WHAT YOU WILL DO. When you retype the data, keep every word exactly and include none of the pictures.

RECORDS TO USE.

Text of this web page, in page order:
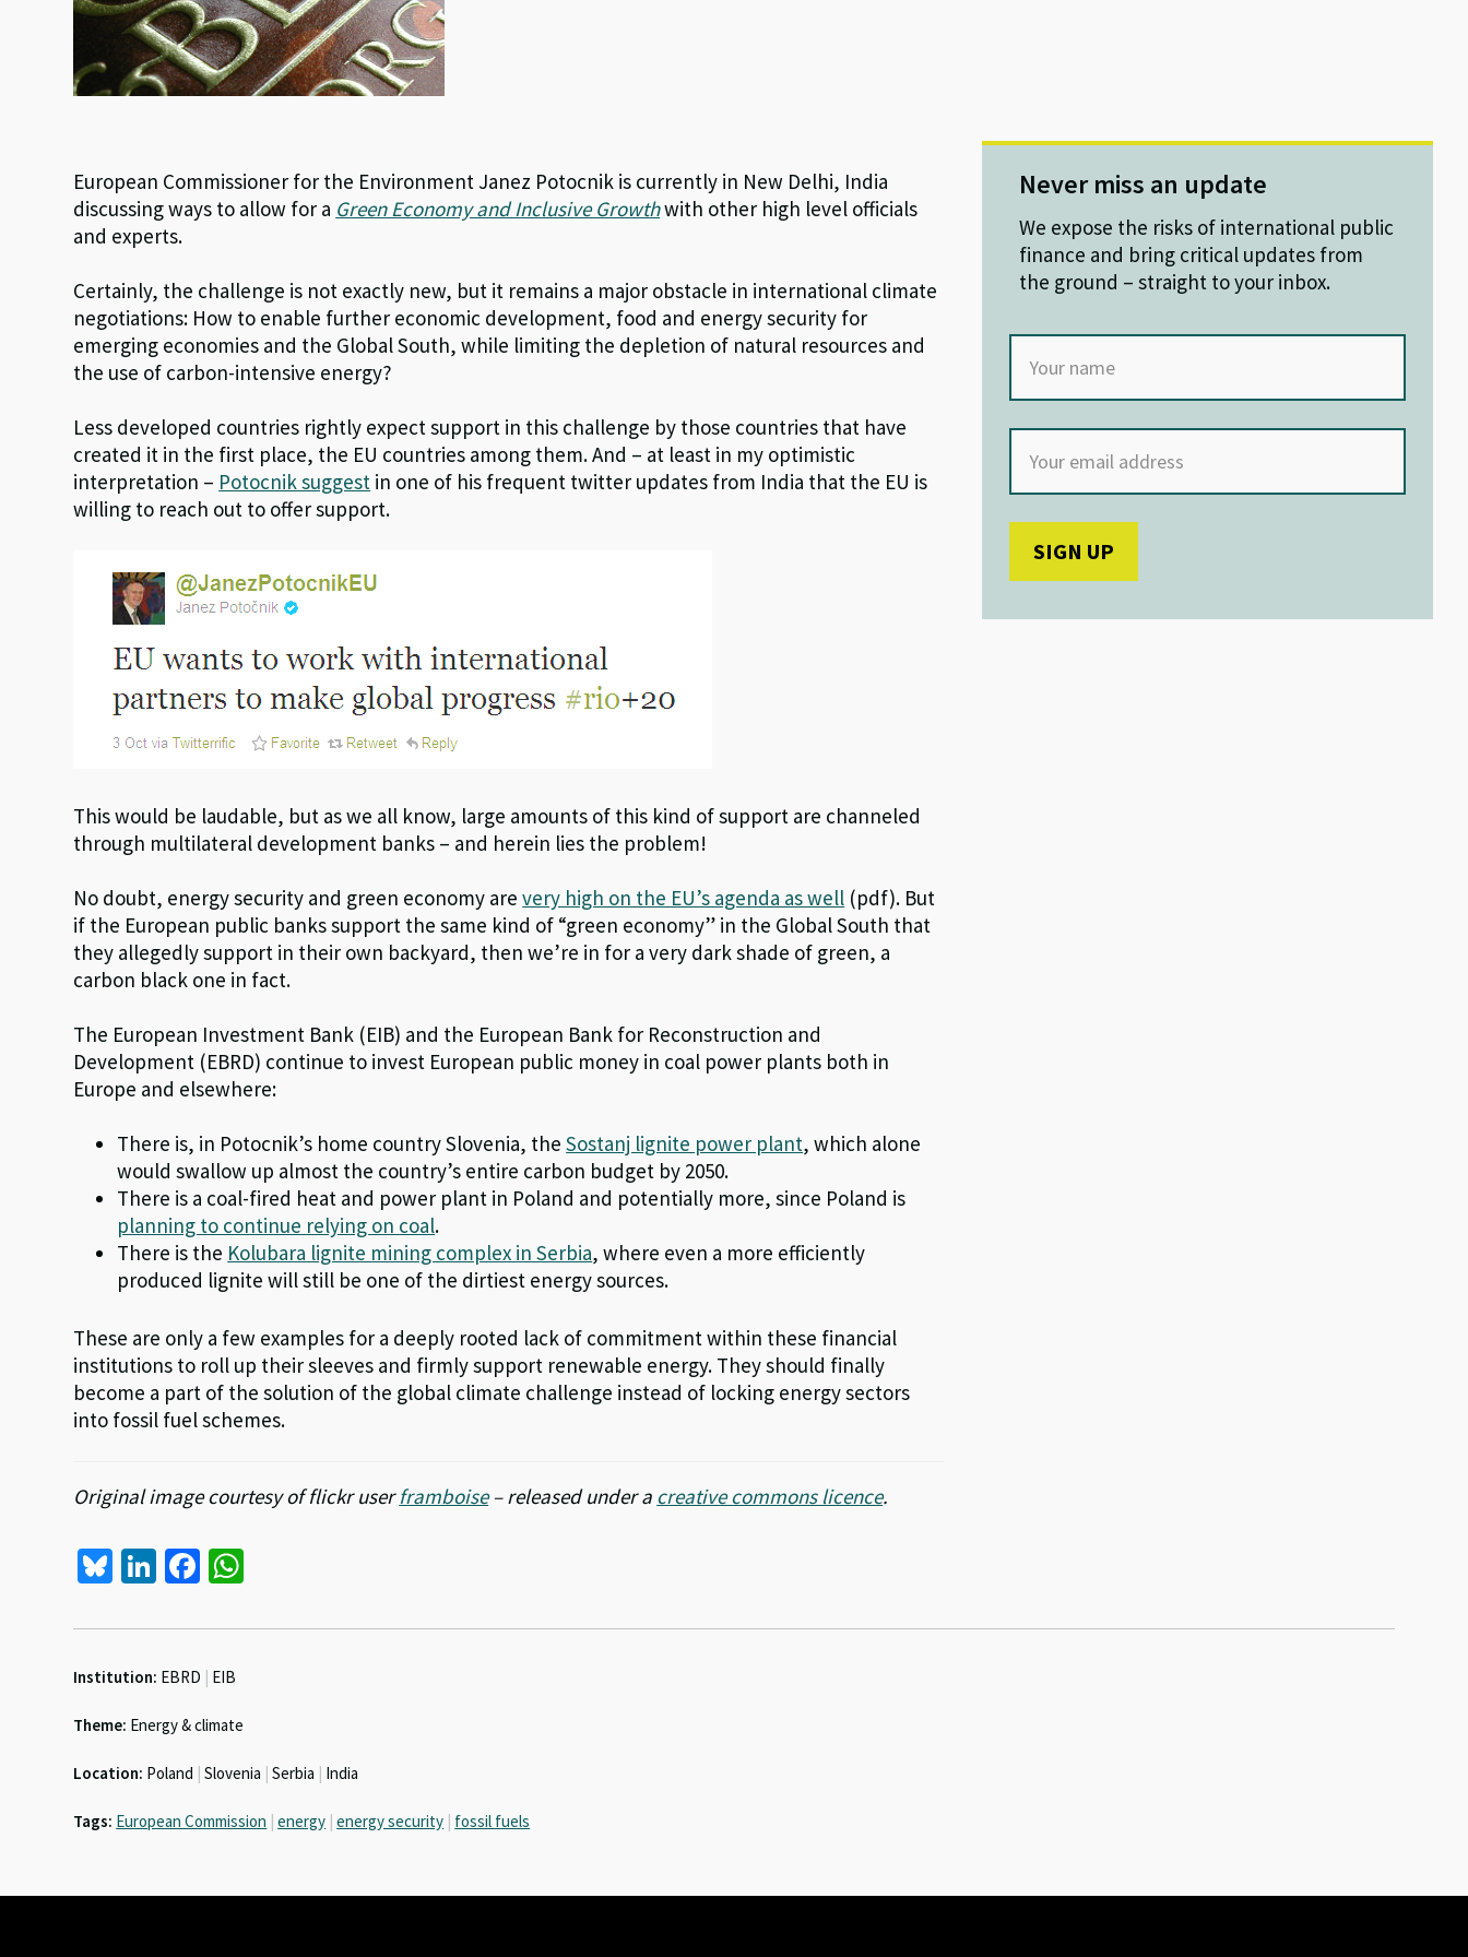
European Commissioner for the Environment Janez Potocnik is currently in New Delhi, India
discussing ways to allow for a Green Economy and Inclusive Growthwith other high level officials
and experts.
Certainly, the challenge is not exactly new, but it remains a major obstacle in international climate
negotiations: How to enable further economic development, food and energy security for
emerging economies and the Global South, while limiting the depletion of natural resources and
the use of carbon-intensive energy?
Less developed countries rightly expect support in this challenge by those countries that have
created it in the first place, the EU countries among them. And – at least in my optimistic
interpretation – Potocnik suggest in one of his frequent twitter updates from India that the EU is
willing to reach out to offer support.
This would be laudable, but as we all know, large amounts of this kind of support are channeled
through multilateral development banks – and herein lies the problem!
No doubt, energy security and green economy arevery high on the EU’s agenda as well (pdf). But
if the European public banks support the same kind of “green economy” in the Global South that
they allegedly support in their own backyard, then we’re in for a very dark shade of green, a
carbon black one in fact.
The European Investment Bank (EIB) and the European Bank for Reconstruction and
Development (EBRD) continue to invest European public money in coal power plants both in
Europe and elsewhere:
There is, in Potocnik’s home country Slovenia, theSostanj lignite power plant, which alone
would swallow up almost the country’s entire carbon budget by 2050.
There is a coal-fired heat and power plant in Poland and potentially more, since Poland is
planning to continue relying on coal.
There is the Kolubara lignite mining complex in Serbia, where even a more efficiently
produced lignite will still be one of the dirtiest energy sources.
These are only a few examples for a deeply rooted lack of commitment within these financial
institutions to roll up their sleeves and firmly support renewable energy. They should finally
become a part of the solution of the global climate challenge instead of locking energy sectors
into fossil fuel schemes.
Original image courtesy of flickr userframboise– released under a creative commons licence.
Bl
es
ky
Li
ke
dI
Fa
b
o
k
at
Never miss an update
We expose the risks of international public
finance and bring critical updates from
the ground – straight to your inbox.
Institution: EBRD | EIB
Theme: Energy & climate
Location: Poland | Slovenia | Serbia | India
Tags: European Commission | energy | energy security | fossil fuels
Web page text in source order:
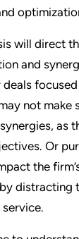
will direct
and
deals
not make
as
Or
the
distracting
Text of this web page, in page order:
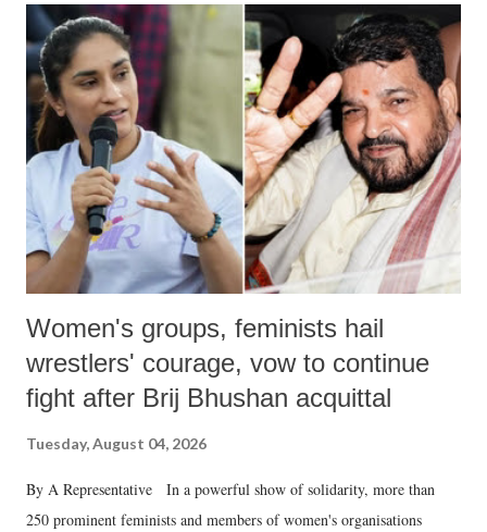
India's Parliament to "Surpanakha's laugh"; and using a vulgar address
like "Didi O Didi" for a Chief Minister who holds a respected position
in a democracy—along with every other such remark. In the 79-year
history of independent India, you are better placed than anyone to say
which Prime Minister has used such language against women.
Women's groups, feminists hail
wrestlers' courage, vow to continue
fight after Brij Bhushan acquittal
Tuesday, August 04, 2026
By A Representative In a powerful show of solidarity, more than
250 prominent feminists and members of women's organisations
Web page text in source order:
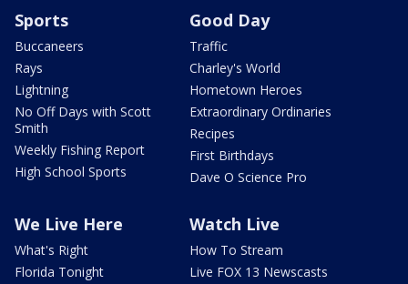
Sports
Buccaneers
Rays
Lightning
No Off Days with Scott
Smith
Weekly Fishing Report
High School Sports
Good Day
Traffic
Charley's World
Hometown Heroes
Extraordinary Ordinaries
Recipes
First Birthdays
Dave O Science Pro
We Live Here
What's Right
Florida Tonight
Watch Live
How To Stream
Live FOX 13 Newscasts
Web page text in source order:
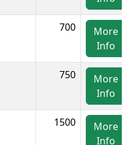
700
More
Info
750
More
Info
1500
More
Info
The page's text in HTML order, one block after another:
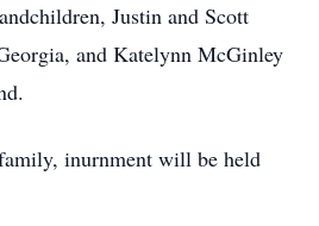
Justin and Scott
and Katelynn McGinley
inurnment will be held
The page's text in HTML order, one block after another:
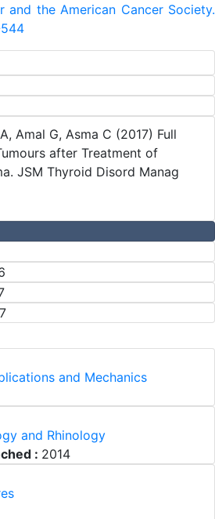
and the American Cancer Society.
Amal G, Asma C (2017) Full
after Treatment of
JSM Thyroid Disord Manag
and Mechanics
and Rhinology
: 2014
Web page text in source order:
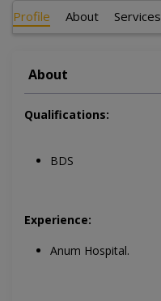
Profile About Services
About
Qualifications:
BDS
Experience:
Anum Hospital.
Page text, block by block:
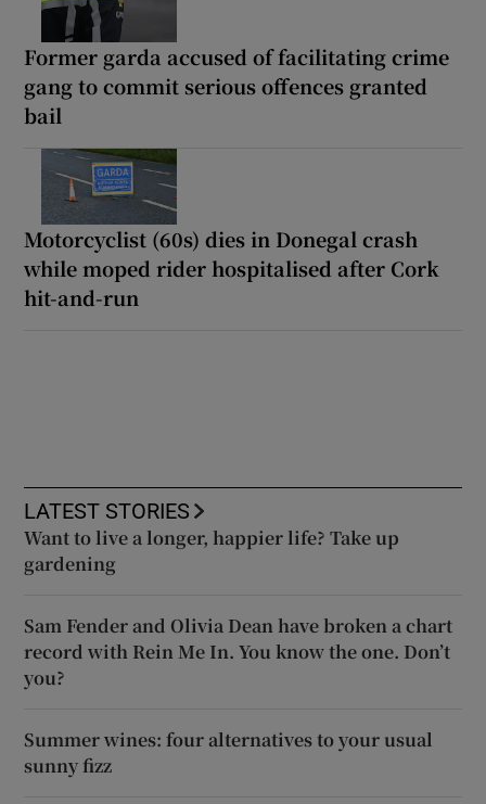
Former garda accused of facilitating crime
gang to commit serious offences granted
bail
Motorcyclist (60s) dies in Donegal crash
while moped rider hospitalised after Cork
hit-and-run
LATEST STORIES
Want to live a longer, happier life? Take up
gardening
Sam Fender and Olivia Dean have broken a chart
record with Rein Me In. You know the one. Don’t
you?
Summer wines: four alternatives to your usual
sunny fizz
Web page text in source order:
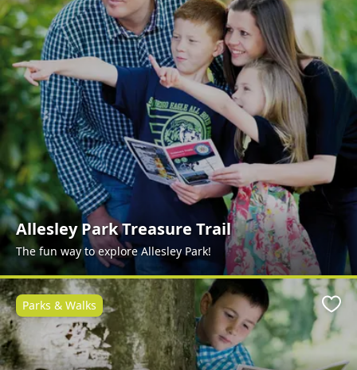
Allesley Park Treasure Trail
The fun way to explore Allesley Park!
Parks & Walks

TASK OUTPUT.
Text of this web page, in page order:
European Commissioner for the Environment Janez Potocnik is currently in New Delhi, India
discussing ways to allow for a Green Economy and Inclusive Growthwith other high level officials
and experts.
Certainly, the challenge is not exactly new, but it remains a major obstacle in international climate
negotiations: How to enable further economic development, food and energy security for
emerging economies and the Global South, while limiting the depletion of natural resources and
the use of carbon-intensive energy?
Less developed countries rightly expect support in this challenge by those countries that have
created it in the first place, the EU countries among them. And – at least in my optimistic
interpretation – Potocnik suggest in one of his frequent twitter updates from India that the EU is
willing to reach out to offer support.
This would be laudable, but as we all know, large amounts of this kind of support are channeled
through multilateral development banks – and herein lies the problem!
No doubt, energy security and green economy arevery high on the EU’s agenda as well (pdf). But
if the European public banks support the same kind of “green economy” in the Global South that
they allegedly support in their own backyard, then we’re in for a very dark shade of green, a
carbon black one in fact.
The European Investment Bank (EIB) and the European Bank for Reconstruction and
Development (EBRD) continue to invest European public money in coal power plants both in
Europe and elsewhere:
There is, in Potocnik’s home country Slovenia, theSostanj lignite power plant, which alone
would swallow up almost the country’s entire carbon budget by 2050.
There is a coal-fired heat and power plant in Poland and potentially more, since Poland is
planning to continue relying on coal.
There is the Kolubara lignite mining complex in Serbia, where even a more efficiently
produced lignite will still be one of the dirtiest energy sources.
These are only a few examples for a deeply rooted lack of commitment within these financial
institutions to roll up their sleeves and firmly support renewable energy. They should finally
become a part of the solution of the global climate challenge instead of locking energy sectors
into fossil fuel schemes.
Original image courtesy of flickr userframboise– released under a creative commons licence.
Bl
es
ky
Li
ke
dI
Fa
b
o
k
at
Never miss an update
We expose the risks of international public
finance and bring critical updates from
the ground – straight to your inbox.
Institution: EBRD | EIB
Theme: Energy & climate
Location: Poland | Slovenia | Serbia | India
Tags: European Commission | energy | energy security | fossil fuels
Web page text in source order:
will direct
and
deals
not make
as
Or
the
distracting
Text of this web page, in page order:
India's Parliament to "Surpanakha's laugh"; and using a vulgar address
like "Didi O Didi" for a Chief Minister who holds a respected position
in a democracy—along with every other such remark. In the 79-year
history of independent India, you are better placed than anyone to say
which Prime Minister has used such language against women.
Women's groups, feminists hail
wrestlers' courage, vow to continue
fight after Brij Bhushan acquittal
Tuesday, August 04, 2026
By A Representative In a powerful show of solidarity, more than
250 prominent feminists and members of women's organisations
Web page text in source order:
Sports
Buccaneers
Rays
Lightning
No Off Days with Scott
Smith
Weekly Fishing Report
High School Sports
Good Day
Traffic
Charley's World
Hometown Heroes
Extraordinary Ordinaries
Recipes
First Birthdays
Dave O Science Pro
We Live Here
What's Right
Florida Tonight
Watch Live
How To Stream
Live FOX 13 Newscasts
Web page text in source order:
700
More
Info
750
More
Info
1500
More
Info
The page's text in HTML order, one block after another:
Justin and Scott
and Katelynn McGinley
inurnment will be held
The page's text in HTML order, one block after another:
and the American Cancer Society.
Amal G, Asma C (2017) Full
after Treatment of
JSM Thyroid Disord Manag
and Mechanics
and Rhinology
: 2014
Web page text in source order:
Profile About Services
About
Qualifications:
BDS
Experience:
Anum Hospital.
Page text, block by block:
Former garda accused of facilitating crime
gang to commit serious offences granted
bail
Motorcyclist (60s) dies in Donegal crash
while moped rider hospitalised after Cork
hit-and-run
LATEST STORIES
Want to live a longer, happier life? Take up
gardening
Sam Fender and Olivia Dean have broken a chart
record with Rein Me In. You know the one. Don’t
you?
Summer wines: four alternatives to your usual
sunny fizz
Web page text in source order:
Allesley Park Treasure Trail
The fun way to explore Allesley Park!
Parks & Walks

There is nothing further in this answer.